» Activity
Return all entries precisely as they stand, without the images.

» Dataset entries
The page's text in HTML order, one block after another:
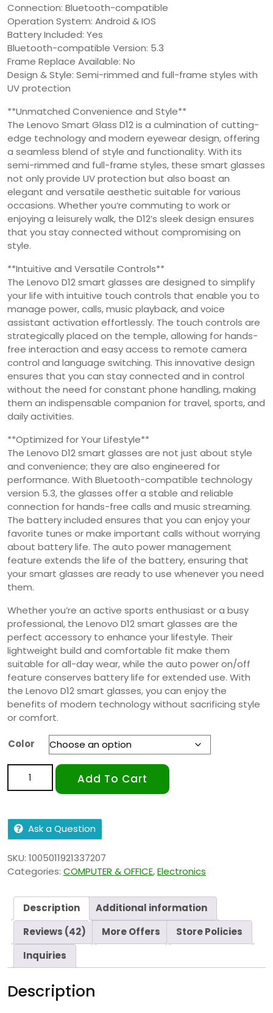
Connection: Bluetooth-compatible
Operation System: Android & IOS
Battery Included: Yes
Bluetooth-compatible Version: 5.3
Frame Replace Available: No
Design & Style: Semi-rimmed and full-frame styles with
UV protection
**Unmatched Convenience and Style**
The Lenovo Smart Glass D12 is a culmination of cutting-
edge technology and modern eyewear design, offering
a seamless blend of style and functionality. With its
semi-rimmed and full-frame styles, these smart glasses
not only provide UV protection but also boast an
elegant and versatile aesthetic suitable for various
occasions. Whether you’re commuting to work or
enjoying a leisurely walk, the D12’s sleek design ensures
that you stay connected without compromising on
style.
**Intuitive and Versatile Controls**
The Lenovo D12 smart glasses are designed to simplify
your life with intuitive touch controls that enable you to
manage power, calls, music playback, and voice
assistant activation effortlessly. The touch controls are
strategically placed on the temple, allowing for hands-
free interaction and easy access to remote camera
control and language switching. This innovative design
ensures that you can stay connected and in control
without the need for constant phone handling, making
them an indispensable companion for travel, sports, and
daily activities.
**Optimized for Your Lifestyle**
The Lenovo D12 smart glasses are not just about style
and convenience; they are also engineered for
performance. With Bluetooth-compatible technology
version 5.3, the glasses offer a stable and reliable
connection for hands-free calls and music streaming.
The battery included ensures that you can enjoy your
favorite tunes or make important calls without worrying
about battery life. The auto power management
feature extends the life of the battery, ensuring that
your smart glasses are ready to use whenever you need
them.
Whether you’re an active sports enthusiast or a busy
professional, the Lenovo D12 smart glasses are the
perfect accessory to enhance your lifestyle. Their
lightweight build and comfortable fit make them
suitable for all-day wear, while the auto power on/off
feature conserves battery life for extended use. With
the Lenovo D12 smart glasses, you can enjoy the
benefits of modern technology without sacrificing style
or comfort.
Color
Add To Cart
Ask a Question
SKU: 1005011921337207
Categories: COMPUTER & OFFICE,Electronics
Description
Additional information
Reviews (42)
More Offers
Store Policies
Inquiries
Description
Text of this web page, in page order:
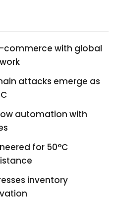
with global
attacks emerge as
automation with
for 50°C
inventory
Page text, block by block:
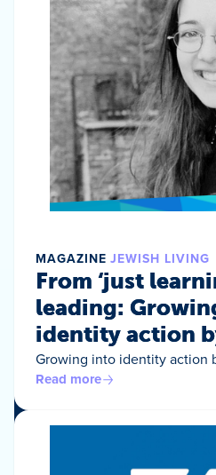
MAGAZINE JEWISH LIVING
From ‘just
leading:
identity action
Growing into identity action
Read more
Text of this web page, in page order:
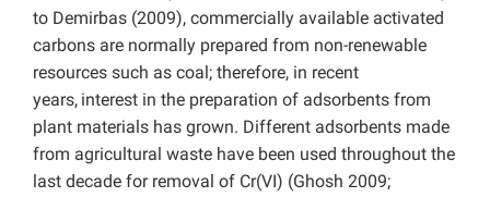
to Demirbas (2009), commercially available activated
carbons are normally prepared from non-renewable
resources such as coal; therefore, in recent
years, interest in the preparation of adsorbents from
plant materials has grown. Different adsorbents made
from agricultural waste have been used throughout the
last decade for removal of Cr(VI) (Ghosh 2009;
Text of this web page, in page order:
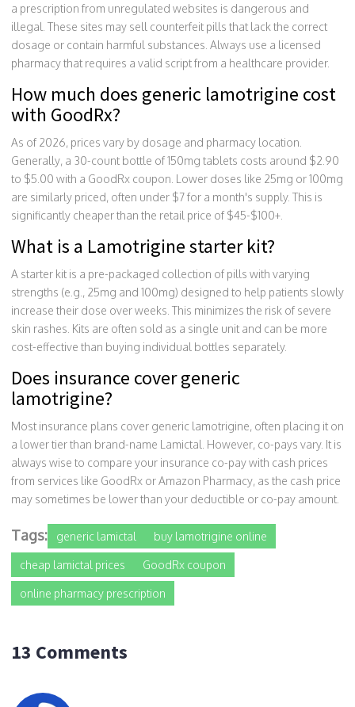
a prescription from unregulated websites is dangerous and
illegal. These sites may sell counterfeit pills that lack the correct
dosage or contain harmful substances. Always use a licensed
pharmacy that requires a valid script from a healthcare provider.
How much does generic lamotrigine cost
with GoodRx?
As of 2026, prices vary by dosage and pharmacy location.
Generally, a 30-count bottle of 150mg tablets costs around $2.90
to $5.00 with a GoodRx coupon. Lower doses like 25mg or 100mg
are similarly priced, often under $7 for a month's supply. This is
significantly cheaper than the retail price of $45-$100+.
What is a Lamotrigine starter kit?
A starter kit is a pre-packaged collection of pills with varying
strengths (e.g., 25mg and 100mg) designed to help patients slowly
increase their dose over weeks. This minimizes the risk of severe
skin rashes. Kits are often sold as a single unit and can be more
cost-effective than buying individual bottles separately.
Does insurance cover generic
lamotrigine?
Most insurance plans cover generic lamotrigine, often placing it on
a lower tier than brand-name Lamictal. However, co-pays vary. It is
always wise to compare your insurance co-pay with cash prices
from services like GoodRx or Amazon Pharmacy, as the cash price
may sometimes be lower than your deductible or co-pay amount.
Tags: generic lamictal buy lamotrigine online
cheap lamictal prices GoodRx coupon
online pharmacy prescription
13 Comments
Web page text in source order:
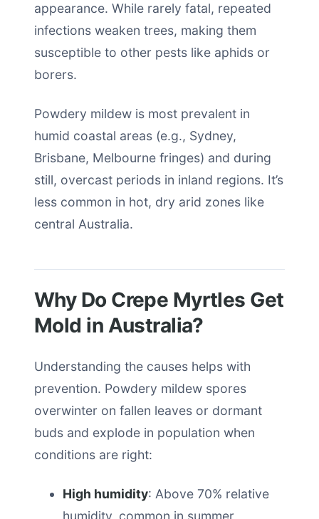
appearance. While rarely fatal, repeated
infections weaken trees, making them
susceptible to other pests like aphids or
borers.
Powdery mildew is most prevalent in
humid coastal areas (e.g., Sydney,
Brisbane, Melbourne fringes) and during
still, overcast periods in inland regions. It’s
less common in hot, dry arid zones like
central Australia.
Why Do Crepe Myrtles Get
Mold in Australia?
Understanding the causes helps with
prevention. Powdery mildew spores
overwinter on fallen leaves or dormant
buds and explode in population when
conditions are right:
High humidity: Above 70% relative
humidity, common in summer
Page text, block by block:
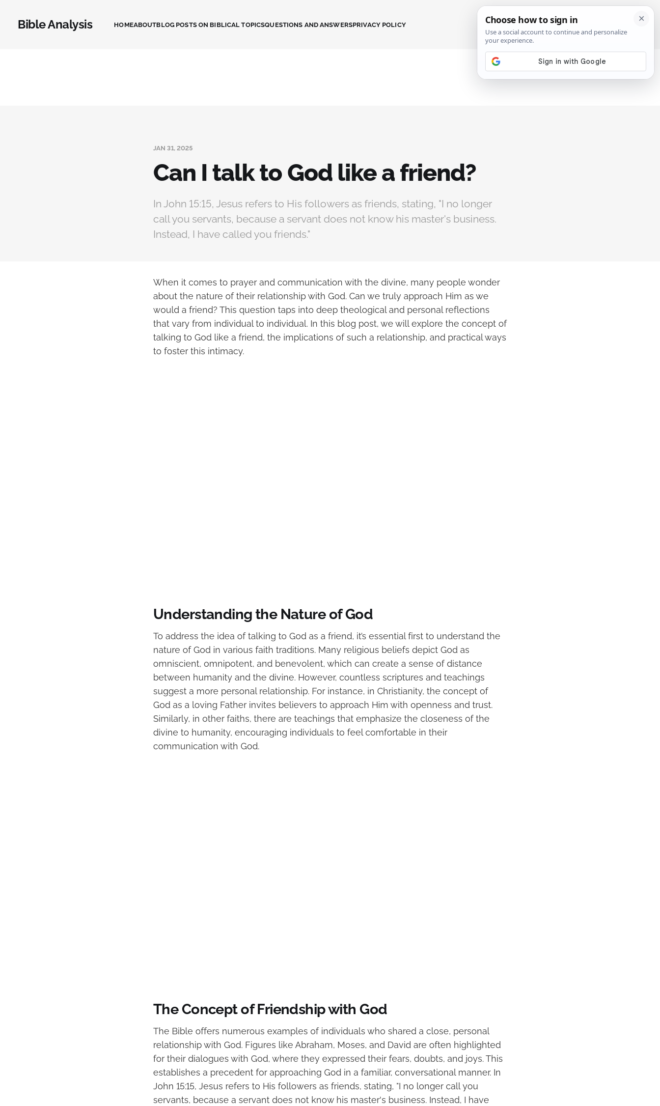
Bible Analysis HOMEABOUTBLOG POSTS ON BIBLICAL TOPICSQUESTIONS AND ANSWERSPRIVACY POLICY SIGN IN
JAN 31, 2025
Can I talk to God like a friend?
In John 15:15, Jesus refers to His followers as friends, stating, "I no longer
call you servants, because a servant does not know his master's business.
Instead, I have called you friends."
When it comes to prayer and communication with the divine, many people wonder
about the nature of their relationship with God. Can we truly approach Him as we
would a friend? This question taps into deep theological and personal reflections
that vary from individual to individual. In this blog post, we will explore the concept of
talking to God like a friend, the implications of such a relationship, and practical ways
to foster this intimacy.
Understanding the Nature of God
To address the idea of talking to God as a friend, it’s essential first to understand the
nature of God in various faith traditions. Many religious beliefs depict God as
omniscient, omnipotent, and benevolent, which can create a sense of distance
between humanity and the divine. However, countless scriptures and teachings
suggest a more personal relationship. For instance, in Christianity, the concept of
God as a loving Father invites believers to approach Him with openness and trust.
Similarly, in other faiths, there are teachings that emphasize the closeness of the
divine to humanity, encouraging individuals to feel comfortable in their
communication with God.
The Concept of Friendship with God
The Bible offers numerous examples of individuals who shared a close, personal
relationship with God. Figures like Abraham, Moses, and David are often highlighted
for their dialogues with God, where they expressed their fears, doubts, and joys. This
establishes a precedent for approaching God in a familiar, conversational manner. In
John 15:15, Jesus refers to His followers as friends, stating, "I no longer call you
servants, because a servant does not know his master's business. Instead, I have
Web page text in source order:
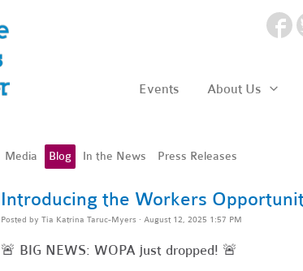
Events About Us
Media Blog In the News Press Releases
Introducing the Workers
Posted by Tia Katrina Taruc-Myers · August 12, 2025 1:57 PM
🚨 BIG NEWS: WOPA just dropped! 🚨
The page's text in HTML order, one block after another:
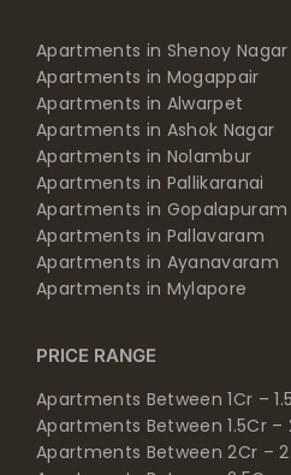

» Expected output
The page's text in HTML order, one block after another:
Connection: Bluetooth-compatible
Operation System: Android & IOS
Battery Included: Yes
Bluetooth-compatible Version: 5.3
Frame Replace Available: No
Design & Style: Semi-rimmed and full-frame styles with
UV protection
**Unmatched Convenience and Style**
The Lenovo Smart Glass D12 is a culmination of cutting-
edge technology and modern eyewear design, offering
a seamless blend of style and functionality. With its
semi-rimmed and full-frame styles, these smart glasses
not only provide UV protection but also boast an
elegant and versatile aesthetic suitable for various
occasions. Whether you’re commuting to work or
enjoying a leisurely walk, the D12’s sleek design ensures
that you stay connected without compromising on
style.
**Intuitive and Versatile Controls**
The Lenovo D12 smart glasses are designed to simplify
your life with intuitive touch controls that enable you to
manage power, calls, music playback, and voice
assistant activation effortlessly. The touch controls are
strategically placed on the temple, allowing for hands-
free interaction and easy access to remote camera
control and language switching. This innovative design
ensures that you can stay connected and in control
without the need for constant phone handling, making
them an indispensable companion for travel, sports, and
daily activities.
**Optimized for Your Lifestyle**
The Lenovo D12 smart glasses are not just about style
and convenience; they are also engineered for
performance. With Bluetooth-compatible technology
version 5.3, the glasses offer a stable and reliable
connection for hands-free calls and music streaming.
The battery included ensures that you can enjoy your
favorite tunes or make important calls without worrying
about battery life. The auto power management
feature extends the life of the battery, ensuring that
your smart glasses are ready to use whenever you need
them.
Whether you’re an active sports enthusiast or a busy
professional, the Lenovo D12 smart glasses are the
perfect accessory to enhance your lifestyle. Their
lightweight build and comfortable fit make them
suitable for all-day wear, while the auto power on/off
feature conserves battery life for extended use. With
the Lenovo D12 smart glasses, you can enjoy the
benefits of modern technology without sacrificing style
or comfort.
Color
Add To Cart
Ask a Question
SKU: 1005011921337207
Categories: COMPUTER & OFFICE,Electronics
Description
Additional information
Reviews (42)
More Offers
Store Policies
Inquiries
Description
Text of this web page, in page order:
with global
attacks emerge as
automation with
for 50°C
inventory
Page text, block by block:
MAGAZINE JEWISH LIVING
From ‘just
leading:
identity action
Growing into identity action
Read more
Text of this web page, in page order:
to Demirbas (2009), commercially available activated
carbons are normally prepared from non-renewable
resources such as coal; therefore, in recent
years, interest in the preparation of adsorbents from
plant materials has grown. Different adsorbents made
from agricultural waste have been used throughout the
last decade for removal of Cr(VI) (Ghosh 2009;
Text of this web page, in page order:
a prescription from unregulated websites is dangerous and
illegal. These sites may sell counterfeit pills that lack the correct
dosage or contain harmful substances. Always use a licensed
pharmacy that requires a valid script from a healthcare provider.
How much does generic lamotrigine cost
with GoodRx?
As of 2026, prices vary by dosage and pharmacy location.
Generally, a 30-count bottle of 150mg tablets costs around $2.90
to $5.00 with a GoodRx coupon. Lower doses like 25mg or 100mg
are similarly priced, often under $7 for a month's supply. This is
significantly cheaper than the retail price of $45-$100+.
What is a Lamotrigine starter kit?
A starter kit is a pre-packaged collection of pills with varying
strengths (e.g., 25mg and 100mg) designed to help patients slowly
increase their dose over weeks. This minimizes the risk of severe
skin rashes. Kits are often sold as a single unit and can be more
cost-effective than buying individual bottles separately.
Does insurance cover generic
lamotrigine?
Most insurance plans cover generic lamotrigine, often placing it on
a lower tier than brand-name Lamictal. However, co-pays vary. It is
always wise to compare your insurance co-pay with cash prices
from services like GoodRx or Amazon Pharmacy, as the cash price
may sometimes be lower than your deductible or co-pay amount.
Tags: generic lamictal buy lamotrigine online
cheap lamictal prices GoodRx coupon
online pharmacy prescription
13 Comments
Web page text in source order:
appearance. While rarely fatal, repeated
infections weaken trees, making them
susceptible to other pests like aphids or
borers.
Powdery mildew is most prevalent in
humid coastal areas (e.g., Sydney,
Brisbane, Melbourne fringes) and during
still, overcast periods in inland regions. It’s
less common in hot, dry arid zones like
central Australia.
Why Do Crepe Myrtles Get
Mold in Australia?
Understanding the causes helps with
prevention. Powdery mildew spores
overwinter on fallen leaves or dormant
buds and explode in population when
conditions are right:
High humidity: Above 70% relative
humidity, common in summer
Page text, block by block:
Bible Analysis HOMEABOUTBLOG POSTS ON BIBLICAL TOPICSQUESTIONS AND ANSWERSPRIVACY POLICY SIGN IN
JAN 31, 2025
Can I talk to God like a friend?
In John 15:15, Jesus refers to His followers as friends, stating, "I no longer
call you servants, because a servant does not know his master's business.
Instead, I have called you friends."
When it comes to prayer and communication with the divine, many people wonder
about the nature of their relationship with God. Can we truly approach Him as we
would a friend? This question taps into deep theological and personal reflections
that vary from individual to individual. In this blog post, we will explore the concept of
talking to God like a friend, the implications of such a relationship, and practical ways
to foster this intimacy.
Understanding the Nature of God
To address the idea of talking to God as a friend, it’s essential first to understand the
nature of God in various faith traditions. Many religious beliefs depict God as
omniscient, omnipotent, and benevolent, which can create a sense of distance
between humanity and the divine. However, countless scriptures and teachings
suggest a more personal relationship. For instance, in Christianity, the concept of
God as a loving Father invites believers to approach Him with openness and trust.
Similarly, in other faiths, there are teachings that emphasize the closeness of the
divine to humanity, encouraging individuals to feel comfortable in their
communication with God.
The Concept of Friendship with God
The Bible offers numerous examples of individuals who shared a close, personal
relationship with God. Figures like Abraham, Moses, and David are often highlighted
for their dialogues with God, where they expressed their fears, doubts, and joys. This
establishes a precedent for approaching God in a familiar, conversational manner. In
John 15:15, Jesus refers to His followers as friends, stating, "I no longer call you
servants, because a servant does not know his master's business. Instead, I have
Web page text in source order:
Events About Us
Media Blog In the News Press Releases
Introducing the Workers
Posted by Tia Katrina Taruc-Myers · August 12, 2025 1:57 PM
🚨 BIG NEWS: WOPA just dropped! 🚨
The page's text in HTML order, one block after another:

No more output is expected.